(62e) Measurement and Modeling of Heterogeneous Single-Cell PI3K Inhibition Dose Responses

Precision health care in cancer increasingly focuses on treating patients with drugs targeted against specific driver mutations present in malignant cells. Targeted drugs typically produce transient responses with subsequent recurrence fueled by drug resistant cancer cells. Drug resistance arises from multiple cell intrinsic and/or environmental causes, including secondary genetic mutations, compensatory signaling pathways, intercellular signaling, and mass transfer limitations for drugs in spatially heterogeneous, disorganized tumor environments. Standard models for drug development and testing in cell-based assays typically rely on population-scale metrics defined by concentration-response curves. These metrics include maximum effect (E_max) and the concentrations of a compound required to reach 50% of the maximum effect (EC₅₀). However, population-scale metrics of efficacy mask heterogeneity among single cells. Drug resistance and tumor recurrence commonly arise from small subsets of cancer cells, motivating new approaches to analyze drug effects in single cells.

In this work, we first simulated concentration-response curves from heterogeneous populations of breast cancer cells. Our simulations reveal that arbitrary distributions of concentration-response parameters, including bimodal distributions or distributions with small subpopulations, can yield identical population level concentration-response curves. Next, we used live, single cell fluorescence microscopy to measure concentration-dependent responses to clinically-approved inhibitors (alpelisib and omipalisib) of the oncogenic phosphatidylinositol-3-kinase (PI3K) - Akt pathway. We quantified effects of these compounds on activation of Akt and ERK, two major kinases driving proliferation and survival in breast cancer and multiple other malignancies, with multiplexed kinase translocation reporters (KTRs). KTRs reversibly move between the nucleus and cytoplasm of cells, providing a dynamic, quantitative readout of kinase activity and inhibition. We developed automated image processing methods to quantify KTRs in thousands of cells, tracking activities of Akt and ERK in single cells over time. We stably expressed KTRs for Akt and ERK in multiple breast cancer cell lines with mutations that activate the Akt pathway. Our studies revealed that cells respond to PI3K inhibitors rapidly and heterogeneously, with different magnitudes and durations of inhibition. We next subjected cells to continuously escalating doses of PI3Ki and extracted dose-dependent kinase activity measurements from individual cells over time. We determined that both breast cancer cell lines displayed heterogeneous EC₅₀ and Emax values for each tested PI3K inhibitor.

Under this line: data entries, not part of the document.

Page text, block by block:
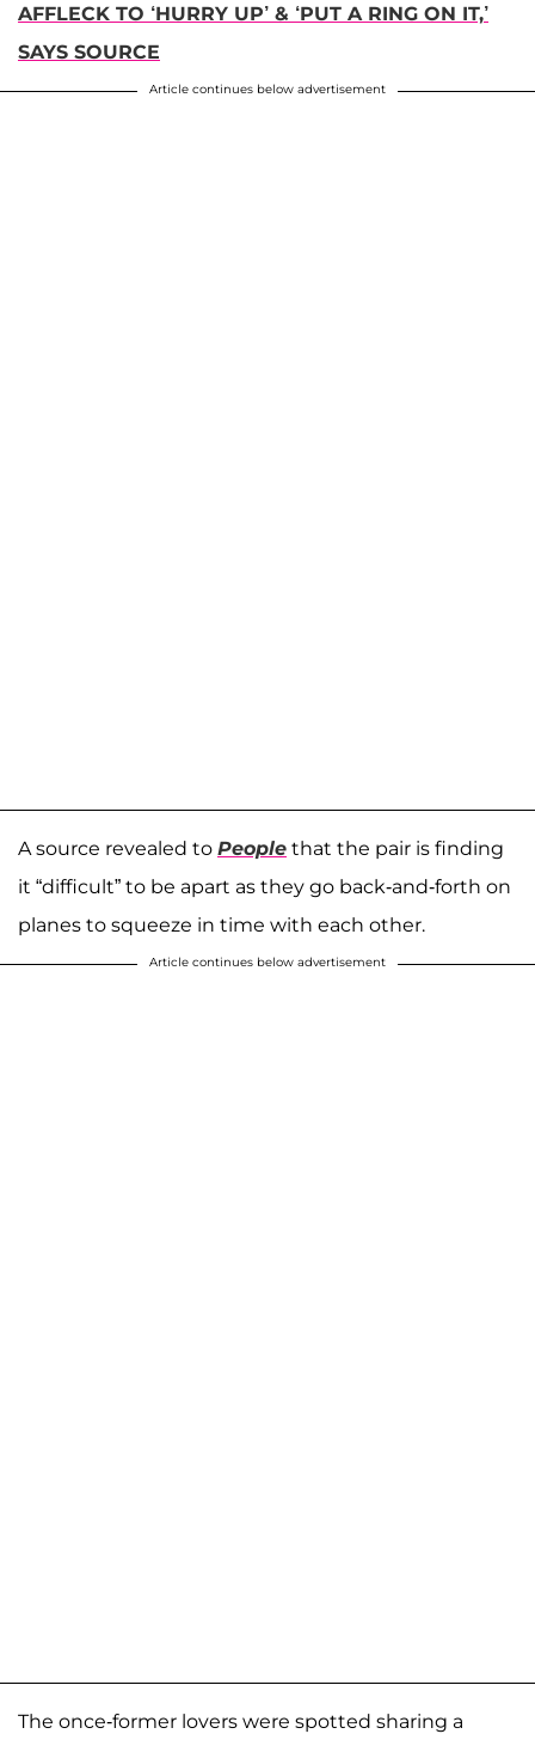
AFFLECK TO ‘HURRY UP’ & ‘PUT A RING ON IT,’
SAYS SOURCE
Article continues below advertisement
A source revealed to People that the pair is finding
it “difficult” to be apart as they go back-and-forth on
planes to squeeze in time with each other.
Article continues below advertisement
The once-former lovers were spotted sharing a

Approximately 10% of cells displaying EC₅₀ values 10 times higher than the population EC₅₀ and approximately 10% of the cells showing an E_max close to zero, indicating a lack of kinase inhibition.

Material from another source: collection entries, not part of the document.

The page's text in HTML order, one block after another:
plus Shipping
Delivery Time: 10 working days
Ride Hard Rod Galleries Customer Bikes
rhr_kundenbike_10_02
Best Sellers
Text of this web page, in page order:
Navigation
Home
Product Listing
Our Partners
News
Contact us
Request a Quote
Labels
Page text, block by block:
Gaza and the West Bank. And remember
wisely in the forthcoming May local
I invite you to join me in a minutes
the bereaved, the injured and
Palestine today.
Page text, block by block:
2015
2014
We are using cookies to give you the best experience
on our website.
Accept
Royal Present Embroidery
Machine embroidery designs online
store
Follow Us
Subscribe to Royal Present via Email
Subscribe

We next investigated the impact of measured cell-intrinsic heterogeneity on drug resistance relative to variations in pharmacokinetic and mass transport dynamics of small molecule drugs that govern tissue distribution in vivo. We integrated a two-compartment pharmacokinetic model with a Krogh Cylinder model of drug distribution in tissue around a blood vessel. We calibrated this model based on measured PK data for one of our PI3K inhibitors and then calculated different distributions of pharmacokinetic parameters at various locations around a blood vessel. For instance, we compared random spatial distributions of EC₅₀ and E_max values for single cells or distributions that were a function of radius from the blood vessel against the baseline case where all cells had identical concentration-dependent responses. We found that intrinsic variation in cellular dose-response can accentuate tissue heterogeneity, increasing the likelihood of resistance to an administered drug.

In summary, our systems biology approach based on single-cell imaging data provides an innovative framework to analyze susceptibility or resistance to cancer therapies. Predicting how cell-intrinsic and environmental factors regulate efficacy of drugs promises a new pathway to overcome drug resistance and improve outcomes for patients with cancer.